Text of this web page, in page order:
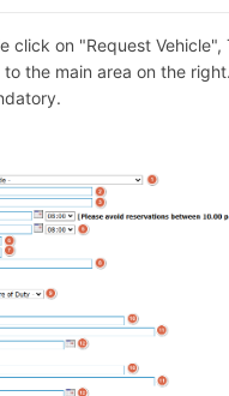
click on "Request Vehicle",
the main area on the
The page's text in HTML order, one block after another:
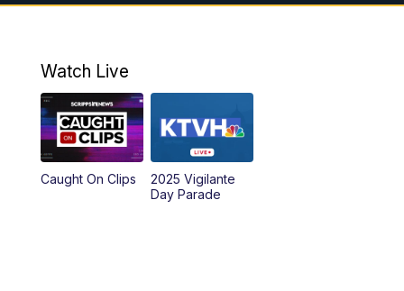
Watch Live
Caught On Clips
2025 Vigilante
Day Parade
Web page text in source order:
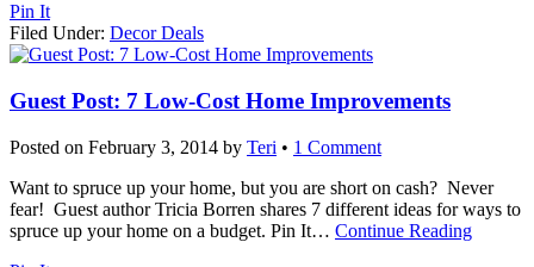
Pin It
Filed Under: Decor Deals
Guest Post: 7 Low-Cost Home Improvements
Posted on February 3, 2014 by Teri • 1 Comment
Want to spruce up your home, but you are short on cash? Never
fear! Guest author Tricia Borren shares 7 different ideas for ways to
spruce up your home on a budget. Pin It… Continue Reading
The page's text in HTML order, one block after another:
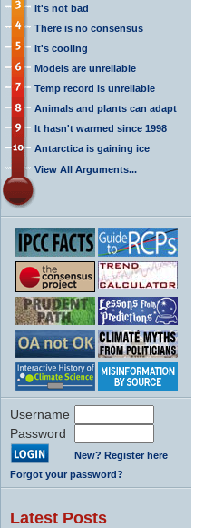
It's not bad
There is no consensus
It's cooling
Models are unreliable
Temp record is unreliable
Animals and plants can adapt
It hasn't warmed since 1998
Antarctica is gaining ice
View All Arguments...
Username
Password
New? Register here
Forgot your password?
Latest Posts
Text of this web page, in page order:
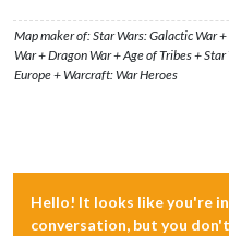
Map maker of: Star Wars: Galactic War
War + Dragon War + Age of Tribes +
Europe + Warcraft: War Heroes
Hello! It looks like you're
conversation, but you
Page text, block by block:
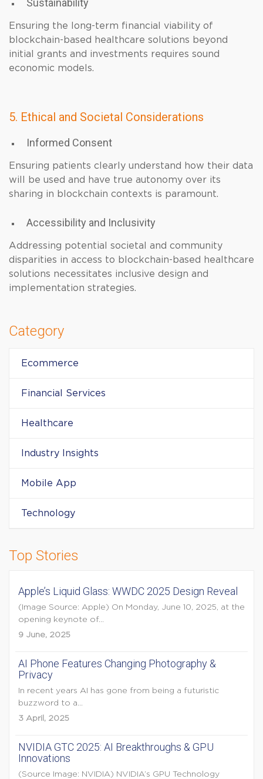
Sustainability
Ensuring the long-term financial viability of
blockchain-based healthcare solutions beyond
initial grants and investments requires sound
economic models.
5. Ethical and Societal Considerations
Informed Consent
Ensuring patients clearly understand how their data
will be used and have true autonomy over its
sharing in blockchain contexts is paramount.
Accessibility and Inclusivity
Addressing potential societal and community
disparities in access to blockchain-based healthcare
solutions necessitates inclusive design and
implementation strategies.
Category
Ecommerce
Financial Services
Healthcare
Industry Insights
Mobile App
Technology
Top Stories
Apple’s Liquid Glass: WWDC 2025 Design Reveal
(Image Source: Apple) On Monday, June 10, 2025, at the
opening keynote of...
9 June, 2025
AI Phone Features Changing Photography &
Privacy
In recent years AI has gone from being a futuristic
buzzword to a...
3 April, 2025
NVIDIA GTC 2025: AI Breakthroughs & GPU
Innovations
(Source Image: NVIDIA) NVIDIA’s GPU Technology
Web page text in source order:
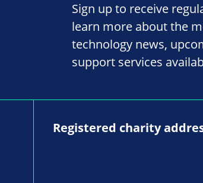
Sign up to receive
learn more about the
technology news,
support services
Registered charity
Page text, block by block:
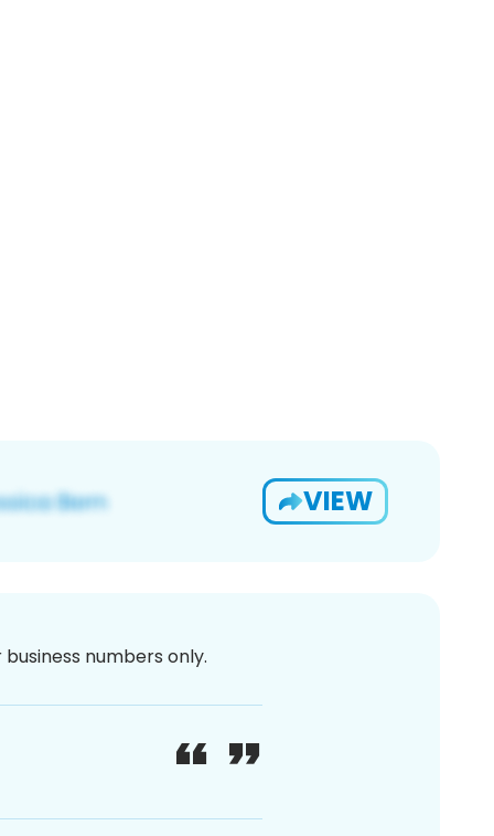
VIEW
numbers only.
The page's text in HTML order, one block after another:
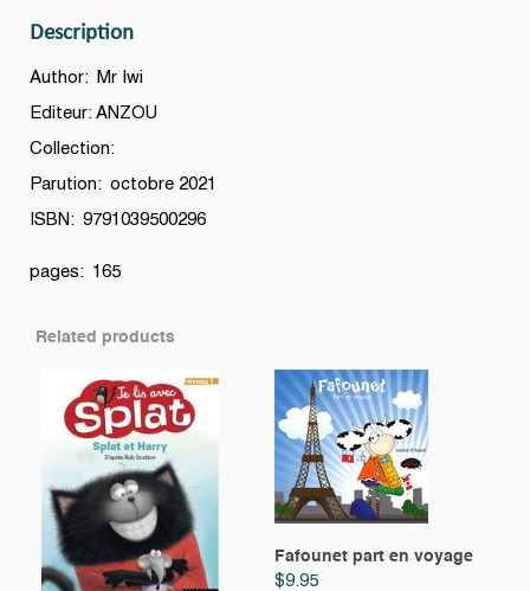
joyeux
Noël
Description
Author: Mr Iwi
Editeur: ANZOU
Collection:
Parution: octobre 2021
ISBN: 9791039500296
pages: 165
Related products
Fafounet part en voyage
$9.95
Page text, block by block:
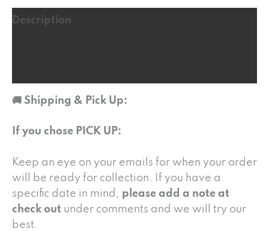
Description
🚚 Shipping & Pick Up:
If you chose PICK UP:
Keep an eye on your emails for when your order
will be ready for collection. If you have a
specific date in mind, please add a note at
check out under comments and we will try our
best.
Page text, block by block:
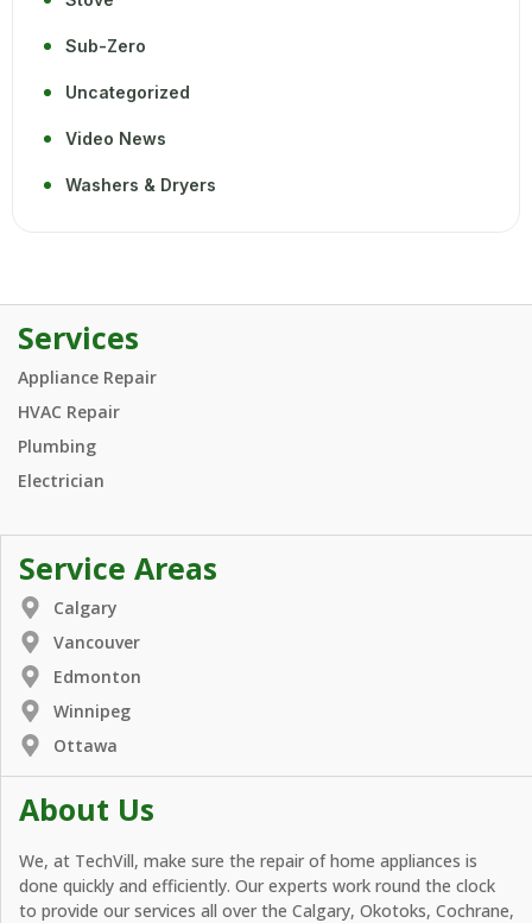
Sub-Zero
Uncategorized
Video News
Washers & Dryers
Services
Appliance Repair
HVAC Repair
Plumbing
Electrician
Service Areas
Calgary
Vancouver
Edmonton
Winnipeg
Ottawa
About Us
We, at TechVill, make sure the repair of home appliances is
done quickly and efficiently. Our experts work round the clock
to provide our services all over the Calgary, Okotoks, Cochrane,

--------

Problem: Output the whole of the data, unchanged; keep the pictures out.

Solution for this exercise:
Text of this web page, in page order:
click on "Request Vehicle",
the main area on the
The page's text in HTML order, one block after another:
Watch Live
Caught On Clips
2025 Vigilante
Day Parade
Web page text in source order:
Pin It
Filed Under: Decor Deals
Guest Post: 7 Low-Cost Home Improvements
Posted on February 3, 2014 by Teri • 1 Comment
Want to spruce up your home, but you are short on cash? Never
fear! Guest author Tricia Borren shares 7 different ideas for ways to
spruce up your home on a budget. Pin It… Continue Reading
The page's text in HTML order, one block after another:
It's not bad
There is no consensus
It's cooling
Models are unreliable
Temp record is unreliable
Animals and plants can adapt
It hasn't warmed since 1998
Antarctica is gaining ice
View All Arguments...
Username
Password
New? Register here
Forgot your password?
Latest Posts
Text of this web page, in page order:
Map maker of: Star Wars: Galactic War
War + Dragon War + Age of Tribes +
Europe + Warcraft: War Heroes
Hello! It looks like you're
conversation, but you
Page text, block by block:
Sustainability
Ensuring the long-term financial viability of
blockchain-based healthcare solutions beyond
initial grants and investments requires sound
economic models.
5. Ethical and Societal Considerations
Informed Consent
Ensuring patients clearly understand how their data
will be used and have true autonomy over its
sharing in blockchain contexts is paramount.
Accessibility and Inclusivity
Addressing potential societal and community
disparities in access to blockchain-based healthcare
solutions necessitates inclusive design and
implementation strategies.
Category
Ecommerce
Financial Services
Healthcare
Industry Insights
Mobile App
Technology
Top Stories
Apple’s Liquid Glass: WWDC 2025 Design Reveal
(Image Source: Apple) On Monday, June 10, 2025, at the
opening keynote of...
9 June, 2025
AI Phone Features Changing Photography &
Privacy
In recent years AI has gone from being a futuristic
buzzword to a...
3 April, 2025
NVIDIA GTC 2025: AI Breakthroughs & GPU
Innovations
(Source Image: NVIDIA) NVIDIA’s GPU Technology
Web page text in source order:
Sign up to receive
learn more about the
technology news,
support services
Registered charity
Page text, block by block:
VIEW
numbers only.
The page's text in HTML order, one block after another:
joyeux
Noël
Description
Author: Mr Iwi
Editeur: ANZOU
Collection:
Parution: octobre 2021
ISBN: 9791039500296
pages: 165
Related products
Fafounet part en voyage
$9.95
Page text, block by block:
Description
🚚 Shipping & Pick Up:
If you chose PICK UP:
Keep an eye on your emails for when your order
will be ready for collection. If you have a
specific date in mind, please add a note at
check out under comments and we will try our
best.
Page text, block by block:
Sub-Zero
Uncategorized
Video News
Washers & Dryers
Services
Appliance Repair
HVAC Repair
Plumbing
Electrician
Service Areas
Calgary
Vancouver
Edmonton
Winnipeg
Ottawa
About Us
We, at TechVill, make sure the repair of home appliances is
done quickly and efficiently. Our experts work round the clock
to provide our services all over the Calgary, Okotoks, Cochrane,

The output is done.